– Бруд! – крикнула она прямо со своего места. Вождь вскинул голову. – Не делай этого! Оставь Креба в покое. – Сознание своей правоты придавало Эйле смелости. – Кребу необходимо тепло. В глубине пещеры слишком сыро, и там постоянные сквозняки. Ты знаешь, как в холода Креб страдает от ломоты в костях. – Эйла позабыла о себе, о своих бедах. Сейчас она была целительницей, исполненной заботы о больном. – Всякому ясно, это из-за меня. Ты хочешь причинить мне боль, навредив Кребу. Делай со мной все, что угодно, Бруд, но Креба не трогай.
Эйла приблизилась к вождю. Теперь она возвышалась над ним, бросая упреки ему прямо в лицо.
– Кто позволил тебе говорить, женщина? – перебил ее Бруд.
Сжав кулаки, он ринулся к ней, но она отпрянула, удар пришелся в воздух, и разъяренный Бруд едва устоял на ногах. Выпрямившись, он снова кинулся на Эйлу.
– Бруд! – Громовой окрик Брана заставил нового вождя замереть. Бруд привык подчиняться этому голосу, особенно когда в нем слышался гнев. – Мог-ур останется у своего очага до тех пор, пока ему не придет время отправляться в иной мир. Это произойдет скоро и без твоего содействия. Он служил Клану верой и правдой. Все мы обязаны до конца дней окружать его уважением и почетом. Что ты за вождь, если ты не понимаешь этого? Что ты за мужчина? Мужчина не мстит женщине, которая не причинила ему никакого вреда, да и не смогла бы сделать этого. Нет, Бруд, ты не вождь.

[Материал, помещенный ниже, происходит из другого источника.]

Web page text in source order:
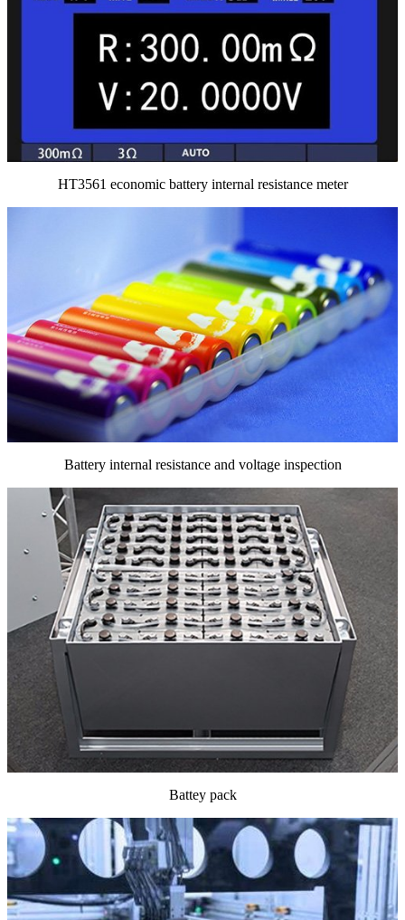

– Ошибаешься, Бран. Сейчас вождь я. А тебе пора забыть, что ты был им когда-то. – Бруд вспомнил, что теперь он главный в Клане, и к нему вернулась прежняя спесь. – И решения принимаю я. Ты всегда становился на сторону этой недостойной женщины, потакал ей во всем. Я положу этому конец! – Охваченный вспышкой дикой злобы, Бруд жестикулировал торопливо и невнятно. – Ей придется беспрекословно выполнять все мои приказы. Иначе я предам ее проклятию. Настоящему проклятию, а не временному. Ты сам видел, она дерзка и своевольна, она посмела мне возражать. И все же ты защищаешь ее. Ничего, я не дам ей спуску! Она уже заслужила проклятие. И она его получит! Гув! Прокляни ее! Прокляни немедленно! Мы должны, наконец, покарать ее в назидание всем прочим! Никто не смеет возражать вождю. Женщина, тем более уродливая, должна знать свое место. Ты понял меня, Гув? Прокляни ее!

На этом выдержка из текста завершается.